> _What the exercise asks_
Leaving the images behind, copy every line of the records exactly.

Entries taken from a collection
== == ==

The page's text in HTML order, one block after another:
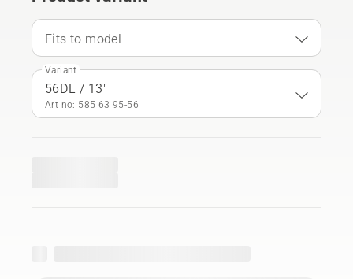
Fits to model
Variant
56DL / 13"
Art no: 585 63 95‑56
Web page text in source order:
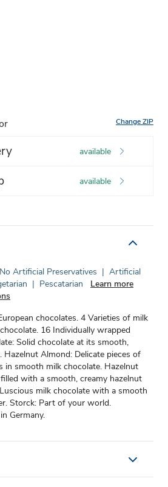
Change ZIP
available
available
No Artificial Preservatives | Artificial
| Pescatarian
Learn more
chocolates. 4 Varieties of milk
16 Individually wrapped
Solid chocolate at its smooth,
Hazelnut Almond: Delicate pieces of
in smooth milk chocolate. Hazelnut
with a smooth, creamy hazelnut
milk chocolate with a smooth
Storck: Part of your world.
Germany.
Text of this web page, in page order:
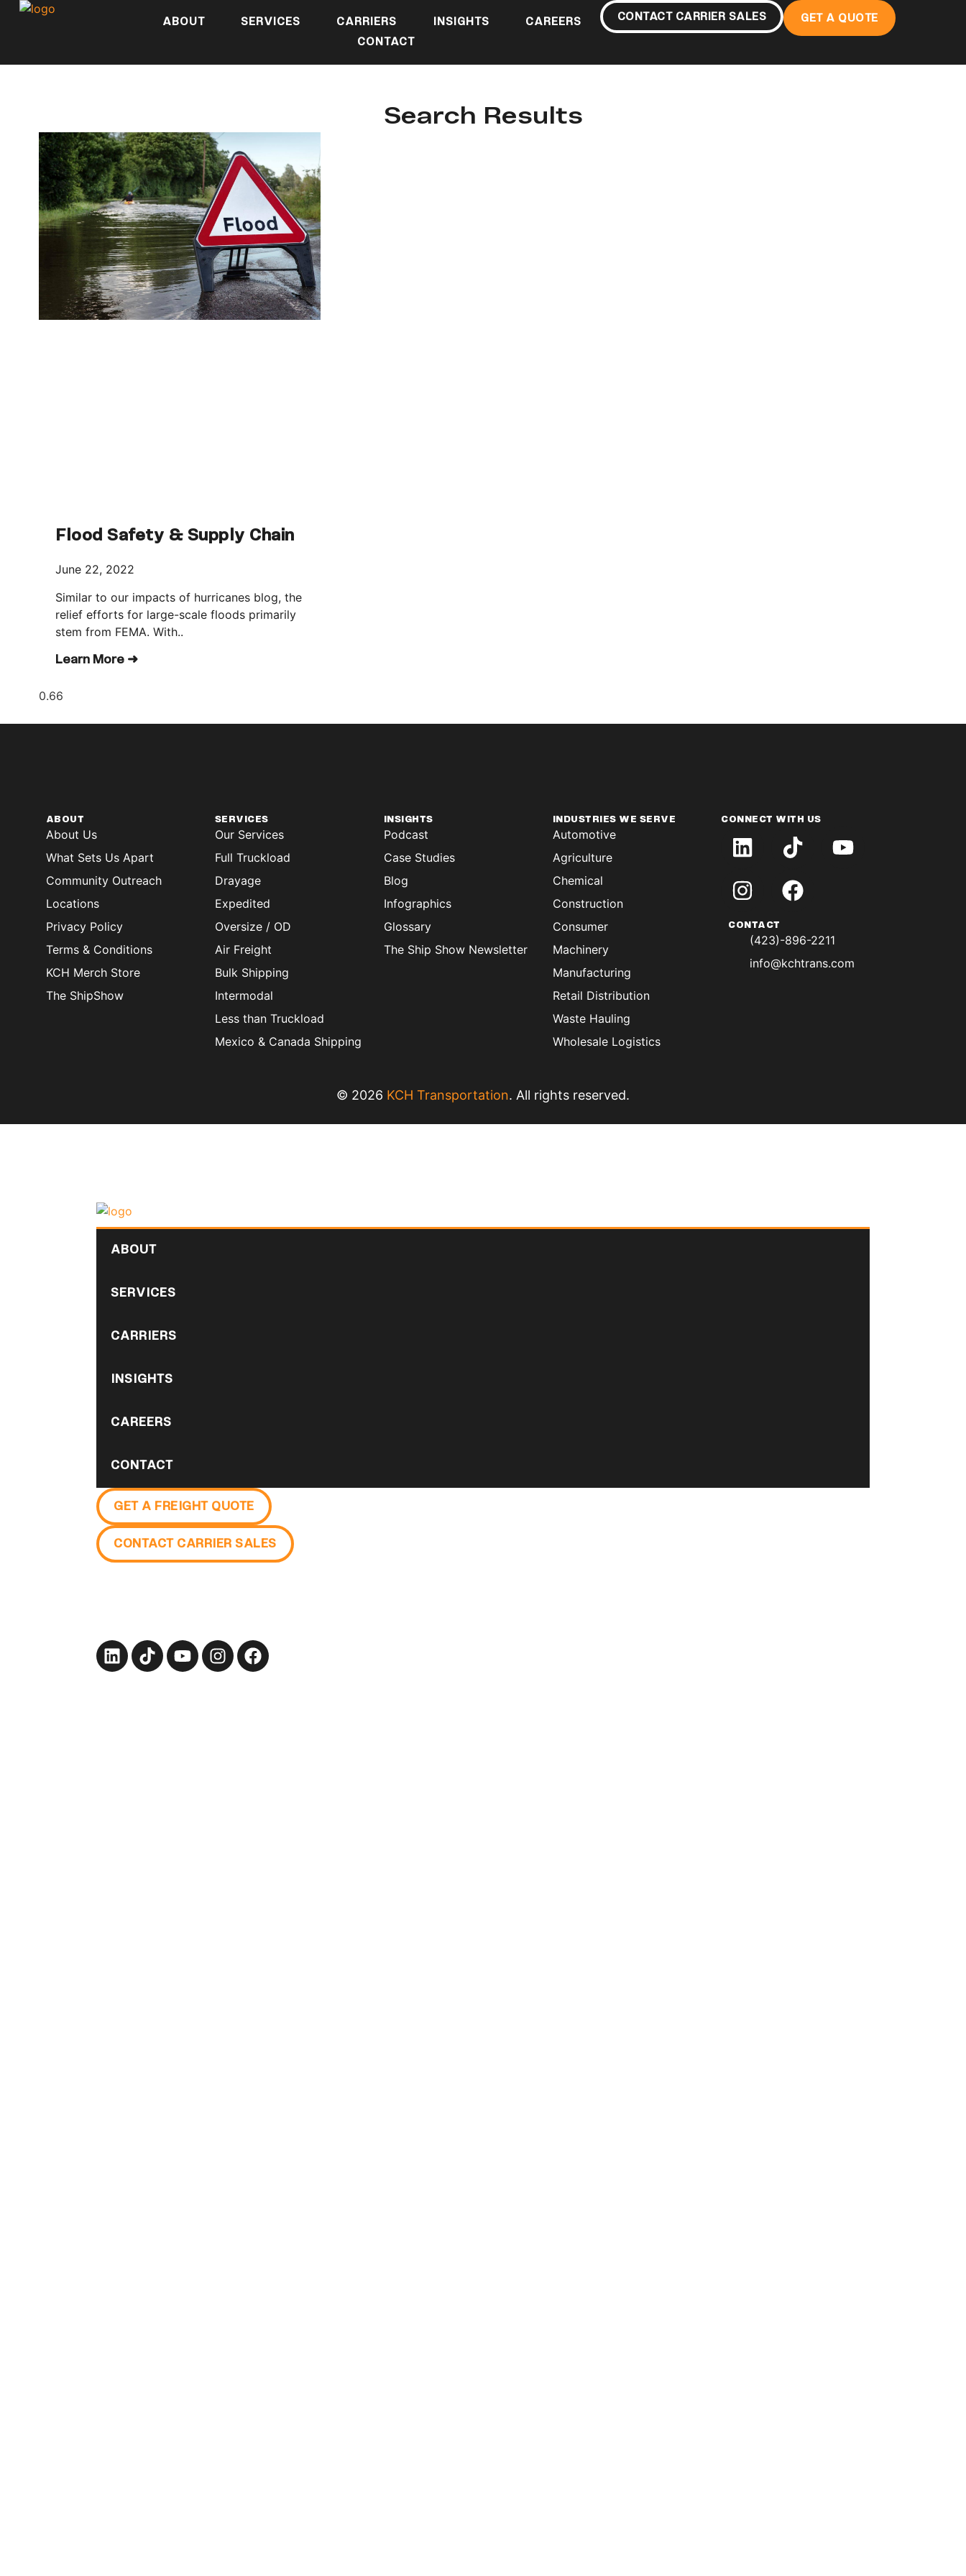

== == ==

> _Answer to the exercise_
The page's text in HTML order, one block after another:
Fits to model
Variant
56DL / 13"
Art no: 585 63 95‑56
Web page text in source order:
Change ZIP
available
available
No Artificial Preservatives | Artificial
| Pescatarian
Learn more
chocolates. 4 Varieties of milk
16 Individually wrapped
Solid chocolate at its smooth,
Hazelnut Almond: Delicate pieces of
in smooth milk chocolate. Hazelnut
with a smooth, creamy hazelnut
milk chocolate with a smooth
Storck: Part of your world.
Germany.
Text of this web page, in page order:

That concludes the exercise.